Items listed in a dataset
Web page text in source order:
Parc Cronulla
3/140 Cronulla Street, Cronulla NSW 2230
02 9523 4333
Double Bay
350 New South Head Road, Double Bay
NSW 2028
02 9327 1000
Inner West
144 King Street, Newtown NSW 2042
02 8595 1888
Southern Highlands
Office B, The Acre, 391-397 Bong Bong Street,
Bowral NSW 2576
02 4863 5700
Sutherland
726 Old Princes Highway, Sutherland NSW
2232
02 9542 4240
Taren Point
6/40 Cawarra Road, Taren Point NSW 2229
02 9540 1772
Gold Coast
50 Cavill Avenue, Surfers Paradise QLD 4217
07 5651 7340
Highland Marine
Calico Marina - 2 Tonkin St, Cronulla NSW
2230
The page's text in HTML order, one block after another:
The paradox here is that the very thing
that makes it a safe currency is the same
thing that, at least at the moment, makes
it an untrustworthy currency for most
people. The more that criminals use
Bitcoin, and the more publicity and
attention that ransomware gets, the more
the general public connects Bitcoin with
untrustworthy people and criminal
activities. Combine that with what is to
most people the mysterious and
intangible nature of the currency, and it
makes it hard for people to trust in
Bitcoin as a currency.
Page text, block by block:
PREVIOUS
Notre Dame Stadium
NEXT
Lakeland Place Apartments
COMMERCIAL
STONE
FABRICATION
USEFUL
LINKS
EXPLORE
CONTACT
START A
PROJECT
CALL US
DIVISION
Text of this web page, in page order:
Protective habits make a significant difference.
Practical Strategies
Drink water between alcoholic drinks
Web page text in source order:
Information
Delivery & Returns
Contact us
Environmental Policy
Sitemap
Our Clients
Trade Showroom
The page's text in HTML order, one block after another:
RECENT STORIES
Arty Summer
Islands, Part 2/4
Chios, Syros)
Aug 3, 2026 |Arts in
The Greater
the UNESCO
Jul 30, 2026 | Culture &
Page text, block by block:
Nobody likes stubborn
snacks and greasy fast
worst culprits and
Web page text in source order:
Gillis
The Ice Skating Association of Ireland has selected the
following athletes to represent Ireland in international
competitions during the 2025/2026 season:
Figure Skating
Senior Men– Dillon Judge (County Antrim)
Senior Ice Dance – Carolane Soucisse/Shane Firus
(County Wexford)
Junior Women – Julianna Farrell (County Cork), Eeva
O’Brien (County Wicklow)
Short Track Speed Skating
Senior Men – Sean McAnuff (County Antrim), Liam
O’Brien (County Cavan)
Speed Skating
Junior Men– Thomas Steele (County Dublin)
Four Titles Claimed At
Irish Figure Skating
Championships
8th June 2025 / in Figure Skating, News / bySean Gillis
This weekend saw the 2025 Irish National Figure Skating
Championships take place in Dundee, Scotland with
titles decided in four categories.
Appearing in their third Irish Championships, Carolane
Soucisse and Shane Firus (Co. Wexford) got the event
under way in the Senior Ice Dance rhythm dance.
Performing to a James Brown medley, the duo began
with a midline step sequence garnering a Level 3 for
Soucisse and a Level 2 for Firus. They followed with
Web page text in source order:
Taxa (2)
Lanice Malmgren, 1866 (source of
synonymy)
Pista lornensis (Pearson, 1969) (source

• Work task:
The answer should consist of every entry, repeated word for word.

• Written response:
Web page text in source order:
Parc Cronulla
3/140 Cronulla Street, Cronulla NSW 2230
02 9523 4333
Double Bay
350 New South Head Road, Double Bay
NSW 2028
02 9327 1000
Inner West
144 King Street, Newtown NSW 2042
02 8595 1888
Southern Highlands
Office B, The Acre, 391-397 Bong Bong Street,
Bowral NSW 2576
02 4863 5700
Sutherland
726 Old Princes Highway, Sutherland NSW
2232
02 9542 4240
Taren Point
6/40 Cawarra Road, Taren Point NSW 2229
02 9540 1772
Gold Coast
50 Cavill Avenue, Surfers Paradise QLD 4217
07 5651 7340
Highland Marine
Calico Marina - 2 Tonkin St, Cronulla NSW
2230
The page's text in HTML order, one block after another:
The paradox here is that the very thing
that makes it a safe currency is the same
thing that, at least at the moment, makes
it an untrustworthy currency for most
people. The more that criminals use
Bitcoin, and the more publicity and
attention that ransomware gets, the more
the general public connects Bitcoin with
untrustworthy people and criminal
activities. Combine that with what is to
most people the mysterious and
intangible nature of the currency, and it
makes it hard for people to trust in
Bitcoin as a currency.
Page text, block by block:
PREVIOUS
Notre Dame Stadium
NEXT
Lakeland Place Apartments
COMMERCIAL
STONE
FABRICATION
USEFUL
LINKS
EXPLORE
CONTACT
START A
PROJECT
CALL US
DIVISION
Text of this web page, in page order:
Protective habits make a significant difference.
Practical Strategies
Drink water between alcoholic drinks
Web page text in source order:
Information
Delivery & Returns
Contact us
Environmental Policy
Sitemap
Our Clients
Trade Showroom
The page's text in HTML order, one block after another:
RECENT STORIES
Arty Summer
Islands, Part 2/4
Chios, Syros)
Aug 3, 2026 |Arts in
The Greater
the UNESCO
Jul 30, 2026 | Culture &
Page text, block by block:
Nobody likes stubborn
snacks and greasy fast
worst culprits and
Web page text in source order:
Gillis
The Ice Skating Association of Ireland has selected the
following athletes to represent Ireland in international
competitions during the 2025/2026 season:
Figure Skating
Senior Men– Dillon Judge (County Antrim)
Senior Ice Dance – Carolane Soucisse/Shane Firus
(County Wexford)
Junior Women – Julianna Farrell (County Cork), Eeva
O’Brien (County Wicklow)
Short Track Speed Skating
Senior Men – Sean McAnuff (County Antrim), Liam
O’Brien (County Cavan)
Speed Skating
Junior Men– Thomas Steele (County Dublin)
Four Titles Claimed At
Irish Figure Skating
Championships
8th June 2025 / in Figure Skating, News / bySean Gillis
This weekend saw the 2025 Irish National Figure Skating
Championships take place in Dundee, Scotland with
titles decided in four categories.
Appearing in their third Irish Championships, Carolane
Soucisse and Shane Firus (Co. Wexford) got the event
under way in the Senior Ice Dance rhythm dance.
Performing to a James Brown medley, the duo began
with a midline step sequence garnering a Level 3 for
Soucisse and a Level 2 for Firus. They followed with
Web page text in source order:
Taxa (2)
Lanice Malmgren, 1866 (source of
synonymy)
Pista lornensis (Pearson, 1969) (source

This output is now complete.